- [WHAT YOU WILL DO] Everything in the entries below except the pictures must be returned exactly.
---------------
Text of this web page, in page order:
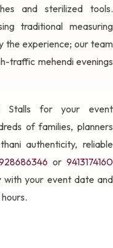
and sterilized tools.
traditional measuring
the experience; our team
traffic mehendi evenings
Stalls for your event
of families, planners
authenticity, reliable
or9413174160
your event date and
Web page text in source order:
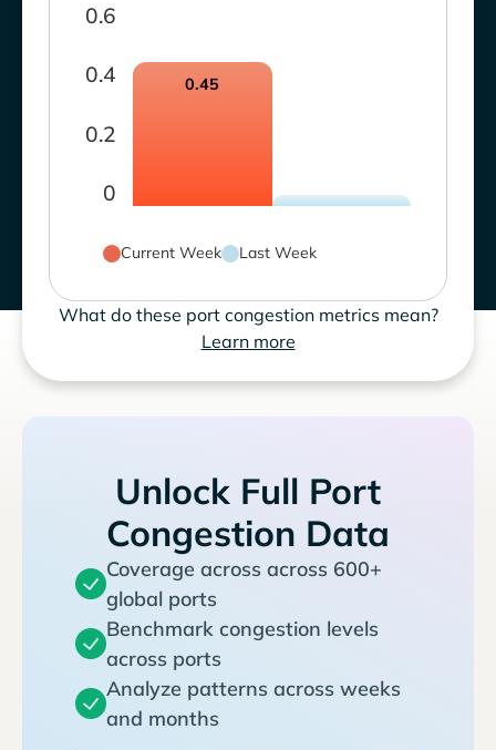
0
0.2
0.4
0.6
0.45
Current Week Last Week
What do these port congestion metrics mean?
Learn more
Unlock Full Port
Congestion Data
Coverage across across 600+
global ports
Benchmark congestion levels
across ports
Analyze patterns across weeks
and months
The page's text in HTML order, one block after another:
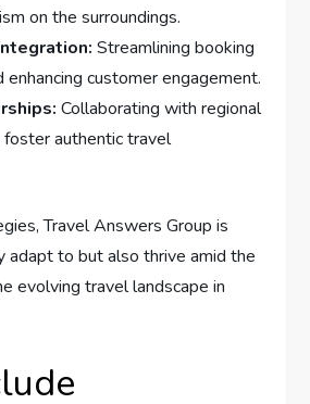
on⁣ the surroundings.
Streamlining booking
enhancing customer engagement.
Collaborating with regional
authentic travel
⁣Travel Answers Group ⁤is
adapt to but also thrive amid the
evolving travel landscape in
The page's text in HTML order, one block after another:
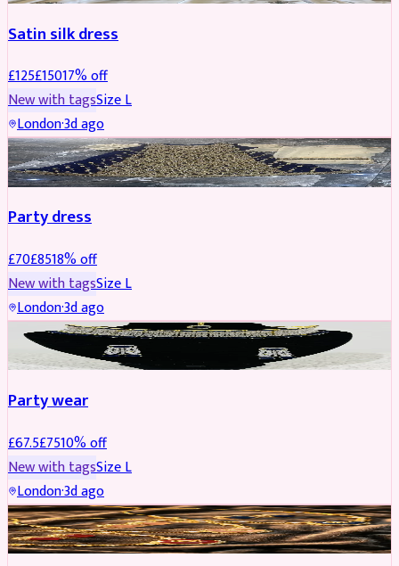
Satin silk dress
£125£15017% off
New with tagsSizeL
London·3d ago
PARTYWEAR REDUCED
Party dress
£70£8518% off
New with tagsSizeL
London·3d ago
JEWELLERY REDUCED
Party wear
£67.5£7510% off
New with tagsSizeL
London·3d ago
JEWELLERY REDUCED
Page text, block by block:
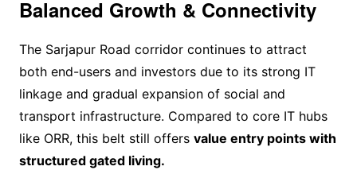
Balanced Growth & Connectivity
The Sarjapur Road corridor continues to attract
both end-users and investors due to its strong IT
linkage and gradual expansion of social and
transport infrastructure. Compared to core IT hubs
like ORR, this belt still offers value entry points with
structured gated living.
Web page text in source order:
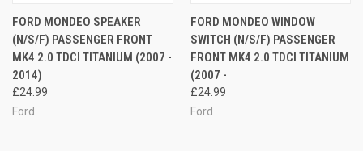
FORD MONDEO SPEAKER
(N/S/F) PASSENGER FRONT
MK4 2.0 TDCI TITANIUM (2007 -
2014)
£24.99
Ford
FORD MONDEO WINDOW
SWITCH (N/S/F) PASSENGER
FRONT MK4 2.0 TDCI TITANIUM
(2007 -
£24.99
Ford
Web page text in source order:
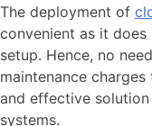
The deployment of
convenient as it
setup. Hence, no
maintenance
and effective
systems.
---------------
- [ANSWER TO THE EXERCISE]
Text of this web page, in page order:
and sterilized tools.
traditional measuring
the experience; our team
traffic mehendi evenings
Stalls for your event
of families, planners
authenticity, reliable
or9413174160
your event date and
Web page text in source order:
0
0.2
0.4
0.6
0.45
Current Week Last Week
What do these port congestion metrics mean?
Learn more
Unlock Full Port
Congestion Data
Coverage across across 600+
global ports
Benchmark congestion levels
across ports
Analyze patterns across weeks
and months
The page's text in HTML order, one block after another:
on⁣ the surroundings.
Streamlining booking
enhancing customer engagement.
Collaborating with regional
authentic travel
⁣Travel Answers Group ⁤is
adapt to but also thrive amid the
evolving travel landscape in
The page's text in HTML order, one block after another:
Satin silk dress
£125£15017% off
New with tagsSizeL
London·3d ago
PARTYWEAR REDUCED
Party dress
£70£8518% off
New with tagsSizeL
London·3d ago
JEWELLERY REDUCED
Party wear
£67.5£7510% off
New with tagsSizeL
London·3d ago
JEWELLERY REDUCED
Page text, block by block:
Balanced Growth & Connectivity
The Sarjapur Road corridor continues to attract
both end-users and investors due to its strong IT
linkage and gradual expansion of social and
transport infrastructure. Compared to core IT hubs
like ORR, this belt still offers value entry points with
structured gated living.
Web page text in source order:
FORD MONDEO SPEAKER
(N/S/F) PASSENGER FRONT
MK4 2.0 TDCI TITANIUM (2007 -
2014)
£24.99
Ford
FORD MONDEO WINDOW
SWITCH (N/S/F) PASSENGER
FRONT MK4 2.0 TDCI TITANIUM
(2007 -
£24.99
Ford
Web page text in source order:
The deployment of
convenient as it
setup. Hence, no
maintenance
and effective
systems.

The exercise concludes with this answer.